We have focused our analysis of the simulations on the free energy results. Molecular dynamics simulations also provide a wealth of information on structural properties and atomistic interactions, some of which we have also briefly presented. There does not appear to be a specific molecular part, mechanism of interaction, or binding that can explain the differences observed among the mutants that we tested. It therefore appears that the more computationally intensive free energy simulations are indeed necessary because the binding differences are likely a result of a complex combination of several competing physical phenomena.

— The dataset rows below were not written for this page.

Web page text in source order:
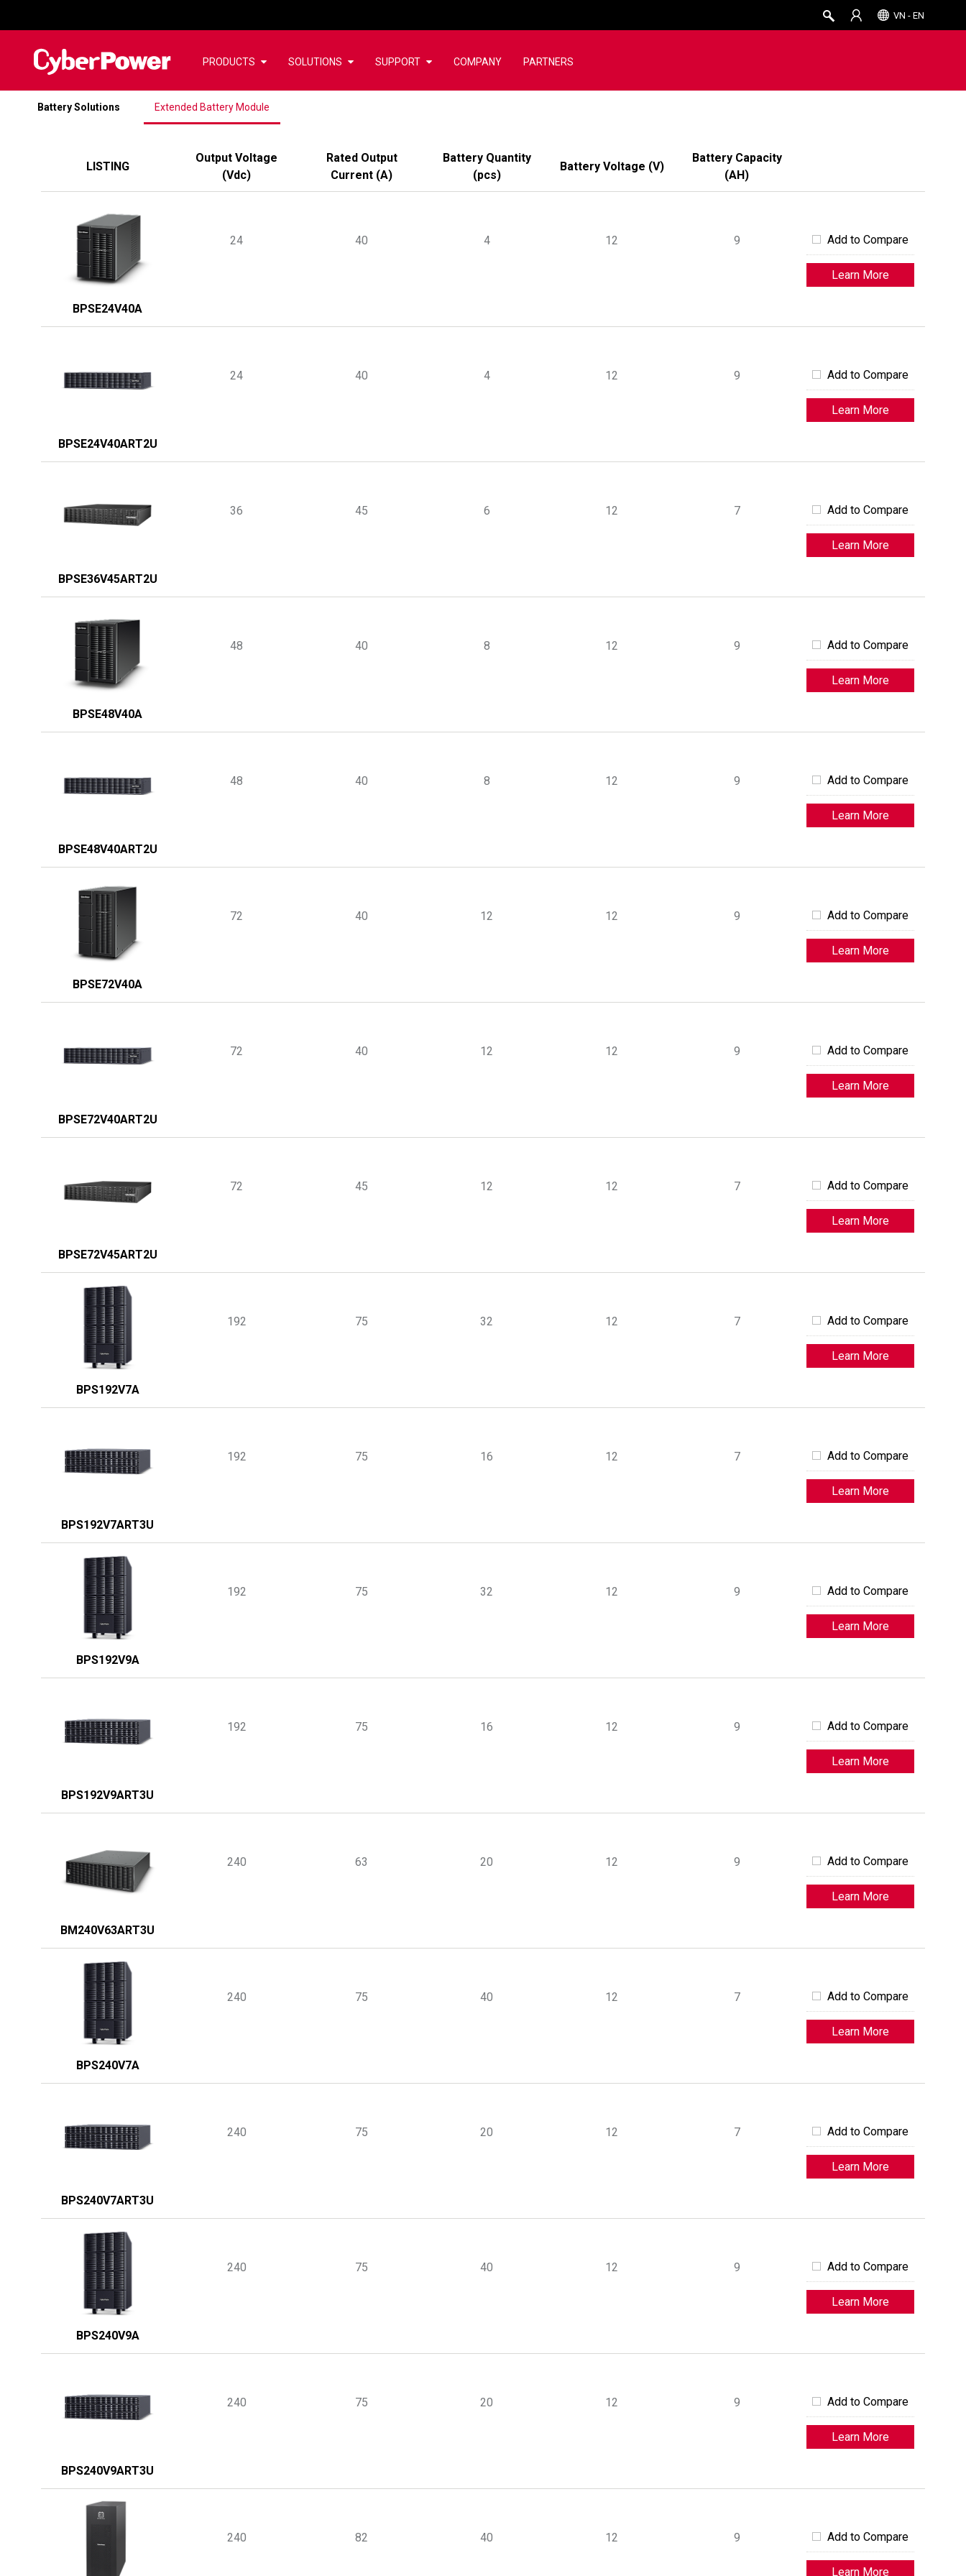
VN - EN
PRODUCTS SOLUTIONS SUPPORT COMPANY PARTNERS
Battery Solutions Extended Battery Module
LISTING
Output Voltage
(Vdc)
Rated Output
Current (A)
Battery Quantity
(pcs)
Battery Voltage (V)
Battery Capacity
(AH)
BPSE24V40A
24 40 4 12 9 Add to Compare
Learn More
BPSE24V40ART2U
24 40 4 12 9 Add to Compare
Learn More
BPSE36V45ART2U
36 45 6 12 7 Add to Compare
Learn More
BPSE48V40A
48 40 8 12 9 Add to Compare
Learn More
BPSE48V40ART2U
48 40 8 12 9 Add to Compare
Learn More
BPSE72V40A
72 40 12 12 9 Add to Compare
Learn More
BPSE72V40ART2U
72 40 12 12 9 Add to Compare
Learn More
BPSE72V45ART2U
72 45 12 12 7 Add to Compare
Learn More
BPS192V7A
192 75 32 12 7 Add to Compare
Learn More
BPS192V7ART3U
192 75 16 12 7 Add to Compare
Learn More
BPS192V9A
192 75 32 12 9 Add to Compare
Learn More
BPS192V9ART3U
192 75 16 12 9 Add to Compare
Learn More
BM240V63ART3U
240 63 20 12 9 Add to Compare
Learn More
BPS240V7A
240 75 40 12 7 Add to Compare
Learn More
BPS240V7ART3U
240 75 20 12 7 Add to Compare
Learn More
BPS240V9A
240 75 40 12 9 Add to Compare
Learn More
BPS240V9ART3U
240 75 20 12 9 Add to Compare
Learn More
240 82 40 12 9 Add to Compare
Learn More

Although free energy perturbation results cannot predict absolute GFP expression levels, they appear to be capable of predicting relative rankings of tetO2 mutants. We have analyzed the possible sources of errors in our FEP simulations, and we believe that the results are not spurious with regards to sampling or convergence bias. Considering the complex nature of these systems as well as the inconsistencies in ranking even among different experiments, we believe the results presented make a strong argument for the use of molecular simulations in synthetic biology. Future improvements in molecular force fields and increasingly more powerful computers in the near future hold the promise of enabling the use of free energy simulations for the quantitative prediction and design of gene repressor protein systems as well as other biomolecular applications.